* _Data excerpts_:
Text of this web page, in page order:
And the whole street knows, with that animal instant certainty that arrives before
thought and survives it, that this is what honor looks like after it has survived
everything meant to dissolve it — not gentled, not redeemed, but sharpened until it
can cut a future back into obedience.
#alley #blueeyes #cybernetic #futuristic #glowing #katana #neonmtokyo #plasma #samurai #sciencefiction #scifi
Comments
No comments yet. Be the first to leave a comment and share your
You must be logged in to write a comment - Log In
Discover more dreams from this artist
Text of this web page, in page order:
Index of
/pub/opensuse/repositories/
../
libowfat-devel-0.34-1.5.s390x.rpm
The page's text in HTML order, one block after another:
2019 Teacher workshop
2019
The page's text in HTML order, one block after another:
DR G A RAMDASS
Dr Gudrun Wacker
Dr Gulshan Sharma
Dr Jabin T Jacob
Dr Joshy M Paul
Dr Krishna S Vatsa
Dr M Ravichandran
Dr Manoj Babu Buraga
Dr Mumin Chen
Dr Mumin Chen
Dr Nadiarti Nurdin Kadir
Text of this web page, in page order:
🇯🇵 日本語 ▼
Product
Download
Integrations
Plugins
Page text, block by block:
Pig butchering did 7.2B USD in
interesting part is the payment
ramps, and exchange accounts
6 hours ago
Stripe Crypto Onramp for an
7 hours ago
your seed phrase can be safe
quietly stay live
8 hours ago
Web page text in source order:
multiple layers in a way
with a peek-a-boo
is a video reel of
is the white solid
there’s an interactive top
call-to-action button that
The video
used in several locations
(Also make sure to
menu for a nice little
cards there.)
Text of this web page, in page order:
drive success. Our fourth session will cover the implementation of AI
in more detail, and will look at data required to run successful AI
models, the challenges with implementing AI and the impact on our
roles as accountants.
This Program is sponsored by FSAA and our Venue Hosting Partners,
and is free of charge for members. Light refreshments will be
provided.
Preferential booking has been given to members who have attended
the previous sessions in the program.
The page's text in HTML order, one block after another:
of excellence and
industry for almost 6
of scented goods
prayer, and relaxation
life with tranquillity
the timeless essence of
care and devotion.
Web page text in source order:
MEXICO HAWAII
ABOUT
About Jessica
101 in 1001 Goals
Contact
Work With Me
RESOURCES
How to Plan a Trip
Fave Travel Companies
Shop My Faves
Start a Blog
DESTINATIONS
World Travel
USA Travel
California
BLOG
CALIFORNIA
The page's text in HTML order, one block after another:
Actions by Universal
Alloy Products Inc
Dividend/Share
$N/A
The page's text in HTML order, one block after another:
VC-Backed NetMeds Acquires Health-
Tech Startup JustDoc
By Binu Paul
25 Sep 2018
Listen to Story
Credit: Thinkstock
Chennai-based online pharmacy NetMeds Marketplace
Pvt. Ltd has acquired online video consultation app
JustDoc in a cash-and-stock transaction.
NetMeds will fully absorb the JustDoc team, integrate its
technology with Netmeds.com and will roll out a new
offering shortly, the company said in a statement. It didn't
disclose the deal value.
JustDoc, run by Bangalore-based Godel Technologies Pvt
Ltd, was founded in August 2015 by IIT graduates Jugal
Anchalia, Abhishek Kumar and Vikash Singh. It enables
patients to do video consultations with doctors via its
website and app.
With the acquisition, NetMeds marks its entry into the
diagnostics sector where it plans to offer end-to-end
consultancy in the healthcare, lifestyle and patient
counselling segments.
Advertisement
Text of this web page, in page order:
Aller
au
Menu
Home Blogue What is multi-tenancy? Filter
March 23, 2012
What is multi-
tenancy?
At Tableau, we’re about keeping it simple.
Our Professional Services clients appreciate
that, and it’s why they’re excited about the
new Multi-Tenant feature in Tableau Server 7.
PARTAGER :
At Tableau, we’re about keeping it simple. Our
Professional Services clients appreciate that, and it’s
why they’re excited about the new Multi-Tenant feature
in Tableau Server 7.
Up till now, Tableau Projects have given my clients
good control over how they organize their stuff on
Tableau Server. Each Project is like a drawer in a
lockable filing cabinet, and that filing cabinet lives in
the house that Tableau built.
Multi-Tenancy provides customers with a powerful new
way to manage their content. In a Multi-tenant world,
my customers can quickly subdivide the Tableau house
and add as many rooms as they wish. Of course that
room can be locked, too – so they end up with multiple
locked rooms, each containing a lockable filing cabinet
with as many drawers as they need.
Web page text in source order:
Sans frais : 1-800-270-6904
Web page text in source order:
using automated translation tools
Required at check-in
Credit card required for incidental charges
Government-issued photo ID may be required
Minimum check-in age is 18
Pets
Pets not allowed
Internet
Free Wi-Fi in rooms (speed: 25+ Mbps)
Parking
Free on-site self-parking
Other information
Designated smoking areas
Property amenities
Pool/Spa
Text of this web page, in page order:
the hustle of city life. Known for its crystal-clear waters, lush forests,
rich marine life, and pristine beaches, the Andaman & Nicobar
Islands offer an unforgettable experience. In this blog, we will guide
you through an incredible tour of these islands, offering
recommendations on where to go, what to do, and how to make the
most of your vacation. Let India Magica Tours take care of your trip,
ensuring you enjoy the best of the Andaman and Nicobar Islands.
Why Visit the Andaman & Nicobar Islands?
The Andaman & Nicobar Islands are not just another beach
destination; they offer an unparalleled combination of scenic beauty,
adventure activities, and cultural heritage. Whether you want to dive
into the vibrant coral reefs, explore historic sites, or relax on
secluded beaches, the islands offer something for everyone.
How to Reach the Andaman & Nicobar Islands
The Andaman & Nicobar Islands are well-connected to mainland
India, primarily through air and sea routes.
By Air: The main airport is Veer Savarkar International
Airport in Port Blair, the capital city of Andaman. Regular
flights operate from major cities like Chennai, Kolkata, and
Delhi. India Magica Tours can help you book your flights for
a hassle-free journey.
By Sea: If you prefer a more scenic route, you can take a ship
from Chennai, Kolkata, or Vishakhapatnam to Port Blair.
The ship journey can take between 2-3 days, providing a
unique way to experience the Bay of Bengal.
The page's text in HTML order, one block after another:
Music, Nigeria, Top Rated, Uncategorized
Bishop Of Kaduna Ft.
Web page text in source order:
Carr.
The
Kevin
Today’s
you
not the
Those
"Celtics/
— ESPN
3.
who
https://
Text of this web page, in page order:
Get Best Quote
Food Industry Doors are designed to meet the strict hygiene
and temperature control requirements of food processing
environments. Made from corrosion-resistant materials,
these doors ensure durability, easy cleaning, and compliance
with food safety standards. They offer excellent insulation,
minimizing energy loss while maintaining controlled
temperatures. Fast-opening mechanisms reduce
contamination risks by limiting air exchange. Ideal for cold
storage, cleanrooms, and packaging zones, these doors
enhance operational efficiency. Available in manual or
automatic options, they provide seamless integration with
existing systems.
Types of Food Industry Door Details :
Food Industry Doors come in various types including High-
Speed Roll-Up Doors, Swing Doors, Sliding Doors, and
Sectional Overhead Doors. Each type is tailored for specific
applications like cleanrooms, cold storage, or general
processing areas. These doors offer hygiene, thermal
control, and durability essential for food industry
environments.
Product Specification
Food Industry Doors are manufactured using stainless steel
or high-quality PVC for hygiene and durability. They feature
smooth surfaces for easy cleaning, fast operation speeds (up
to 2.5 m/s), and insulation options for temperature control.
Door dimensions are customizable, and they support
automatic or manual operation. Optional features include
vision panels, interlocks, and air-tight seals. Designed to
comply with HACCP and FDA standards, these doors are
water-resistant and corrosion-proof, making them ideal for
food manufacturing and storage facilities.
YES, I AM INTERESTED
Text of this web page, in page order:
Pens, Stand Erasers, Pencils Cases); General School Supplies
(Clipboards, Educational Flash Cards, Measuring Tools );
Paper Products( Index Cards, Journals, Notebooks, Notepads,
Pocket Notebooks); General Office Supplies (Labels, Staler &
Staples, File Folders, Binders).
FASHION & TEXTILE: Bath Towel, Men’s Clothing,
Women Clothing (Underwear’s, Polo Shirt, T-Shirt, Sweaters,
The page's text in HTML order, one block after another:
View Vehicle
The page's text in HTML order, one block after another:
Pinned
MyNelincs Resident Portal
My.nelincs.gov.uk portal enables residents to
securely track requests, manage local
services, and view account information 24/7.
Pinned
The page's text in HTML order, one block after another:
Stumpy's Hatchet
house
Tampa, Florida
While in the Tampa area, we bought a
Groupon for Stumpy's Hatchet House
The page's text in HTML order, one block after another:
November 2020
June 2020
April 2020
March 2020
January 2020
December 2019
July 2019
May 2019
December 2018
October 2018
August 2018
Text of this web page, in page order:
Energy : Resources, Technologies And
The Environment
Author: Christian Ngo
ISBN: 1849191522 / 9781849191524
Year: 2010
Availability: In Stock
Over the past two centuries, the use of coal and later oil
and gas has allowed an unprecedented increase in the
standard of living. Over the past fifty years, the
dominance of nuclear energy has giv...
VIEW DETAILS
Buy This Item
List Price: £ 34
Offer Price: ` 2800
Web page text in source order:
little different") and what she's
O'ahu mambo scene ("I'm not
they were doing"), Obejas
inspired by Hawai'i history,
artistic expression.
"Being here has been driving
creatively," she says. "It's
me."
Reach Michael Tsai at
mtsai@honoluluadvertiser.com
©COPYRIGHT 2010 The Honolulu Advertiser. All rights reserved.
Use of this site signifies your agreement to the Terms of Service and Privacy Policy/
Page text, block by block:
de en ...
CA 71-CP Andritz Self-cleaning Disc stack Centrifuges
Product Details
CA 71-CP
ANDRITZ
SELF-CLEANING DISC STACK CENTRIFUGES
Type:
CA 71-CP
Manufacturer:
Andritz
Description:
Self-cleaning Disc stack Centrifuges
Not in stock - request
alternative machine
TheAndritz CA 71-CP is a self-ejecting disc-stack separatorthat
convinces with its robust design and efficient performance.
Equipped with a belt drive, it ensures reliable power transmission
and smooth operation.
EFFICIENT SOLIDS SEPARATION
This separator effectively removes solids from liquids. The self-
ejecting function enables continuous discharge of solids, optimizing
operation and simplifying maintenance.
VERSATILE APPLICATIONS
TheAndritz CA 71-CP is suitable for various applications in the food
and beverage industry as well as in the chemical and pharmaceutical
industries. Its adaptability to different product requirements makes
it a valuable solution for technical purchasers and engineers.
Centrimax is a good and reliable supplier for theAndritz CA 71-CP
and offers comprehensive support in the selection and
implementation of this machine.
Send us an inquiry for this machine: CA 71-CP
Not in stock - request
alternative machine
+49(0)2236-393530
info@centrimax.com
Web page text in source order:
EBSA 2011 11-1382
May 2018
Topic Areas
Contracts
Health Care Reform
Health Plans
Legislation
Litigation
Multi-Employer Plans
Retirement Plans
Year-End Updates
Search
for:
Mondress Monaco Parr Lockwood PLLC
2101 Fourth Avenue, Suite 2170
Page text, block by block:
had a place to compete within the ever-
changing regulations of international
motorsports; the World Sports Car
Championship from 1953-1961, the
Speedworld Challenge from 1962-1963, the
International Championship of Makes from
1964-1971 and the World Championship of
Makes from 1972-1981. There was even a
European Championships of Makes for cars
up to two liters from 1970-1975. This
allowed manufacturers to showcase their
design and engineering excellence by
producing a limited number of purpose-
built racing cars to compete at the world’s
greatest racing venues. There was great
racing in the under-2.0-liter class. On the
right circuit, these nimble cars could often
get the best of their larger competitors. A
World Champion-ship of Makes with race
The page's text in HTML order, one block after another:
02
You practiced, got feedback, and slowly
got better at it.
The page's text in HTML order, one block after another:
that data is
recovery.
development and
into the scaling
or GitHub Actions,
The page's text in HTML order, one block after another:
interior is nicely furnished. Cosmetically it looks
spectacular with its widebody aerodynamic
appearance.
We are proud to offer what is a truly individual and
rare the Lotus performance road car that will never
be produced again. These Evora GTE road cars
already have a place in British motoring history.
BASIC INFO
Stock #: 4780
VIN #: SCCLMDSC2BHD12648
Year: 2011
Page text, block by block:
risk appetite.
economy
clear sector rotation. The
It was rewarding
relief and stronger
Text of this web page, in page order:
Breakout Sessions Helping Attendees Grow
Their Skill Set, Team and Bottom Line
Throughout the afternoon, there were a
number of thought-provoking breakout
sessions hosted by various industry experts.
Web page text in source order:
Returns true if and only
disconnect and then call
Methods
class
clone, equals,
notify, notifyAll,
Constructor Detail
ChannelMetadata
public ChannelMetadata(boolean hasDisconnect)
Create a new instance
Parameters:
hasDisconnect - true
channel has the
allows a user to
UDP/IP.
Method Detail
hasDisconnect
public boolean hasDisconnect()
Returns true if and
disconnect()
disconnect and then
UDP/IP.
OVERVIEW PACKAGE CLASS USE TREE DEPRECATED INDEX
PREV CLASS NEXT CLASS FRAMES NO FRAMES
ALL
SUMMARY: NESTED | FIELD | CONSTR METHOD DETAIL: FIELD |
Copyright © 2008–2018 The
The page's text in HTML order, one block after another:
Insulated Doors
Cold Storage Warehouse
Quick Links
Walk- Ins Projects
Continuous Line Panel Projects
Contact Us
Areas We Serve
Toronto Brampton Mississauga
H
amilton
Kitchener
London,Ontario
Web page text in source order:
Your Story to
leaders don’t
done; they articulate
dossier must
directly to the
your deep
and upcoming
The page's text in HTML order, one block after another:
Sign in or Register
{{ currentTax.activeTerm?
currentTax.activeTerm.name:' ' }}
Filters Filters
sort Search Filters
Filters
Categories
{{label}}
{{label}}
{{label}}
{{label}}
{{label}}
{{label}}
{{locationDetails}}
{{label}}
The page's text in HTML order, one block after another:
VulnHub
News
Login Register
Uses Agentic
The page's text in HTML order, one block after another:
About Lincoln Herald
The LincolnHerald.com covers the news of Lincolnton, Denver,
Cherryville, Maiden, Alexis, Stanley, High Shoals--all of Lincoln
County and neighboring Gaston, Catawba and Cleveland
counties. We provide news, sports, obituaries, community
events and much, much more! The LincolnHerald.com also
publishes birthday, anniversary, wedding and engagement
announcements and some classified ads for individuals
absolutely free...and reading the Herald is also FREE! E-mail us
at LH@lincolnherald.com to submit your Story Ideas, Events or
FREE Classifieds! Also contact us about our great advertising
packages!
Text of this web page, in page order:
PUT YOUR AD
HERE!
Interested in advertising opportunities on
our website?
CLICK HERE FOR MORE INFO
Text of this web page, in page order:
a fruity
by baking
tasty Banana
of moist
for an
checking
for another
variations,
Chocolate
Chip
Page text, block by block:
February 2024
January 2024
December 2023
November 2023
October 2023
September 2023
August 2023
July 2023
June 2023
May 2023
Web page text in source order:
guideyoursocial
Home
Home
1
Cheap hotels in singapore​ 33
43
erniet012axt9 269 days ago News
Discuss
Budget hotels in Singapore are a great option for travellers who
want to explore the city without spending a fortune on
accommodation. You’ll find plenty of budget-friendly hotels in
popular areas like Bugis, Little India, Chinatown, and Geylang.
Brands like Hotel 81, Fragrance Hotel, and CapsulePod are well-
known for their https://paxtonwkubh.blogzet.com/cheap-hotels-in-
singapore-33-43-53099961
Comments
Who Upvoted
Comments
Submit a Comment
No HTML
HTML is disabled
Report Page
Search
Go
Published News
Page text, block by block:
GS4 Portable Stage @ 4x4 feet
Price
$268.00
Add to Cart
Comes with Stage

* _What you need to do_: Quote the data above from the line containing "storage, cleanrooms, and" to the line containing "Sectional Overhead Doors.", inclusive, and stop.

* _Answer_:
storage, cleanrooms, and packaging zones, these doors
enhance operational efficiency. Available in manual or
automatic options, they provide seamless integration with
existing systems.
Types of Food Industry Door Details :
Food Industry Doors come in various types including High-
Speed Roll-Up Doors, Swing Doors, Sliding Doors, and
Sectional Overhead Doors. Each type is tailored for specific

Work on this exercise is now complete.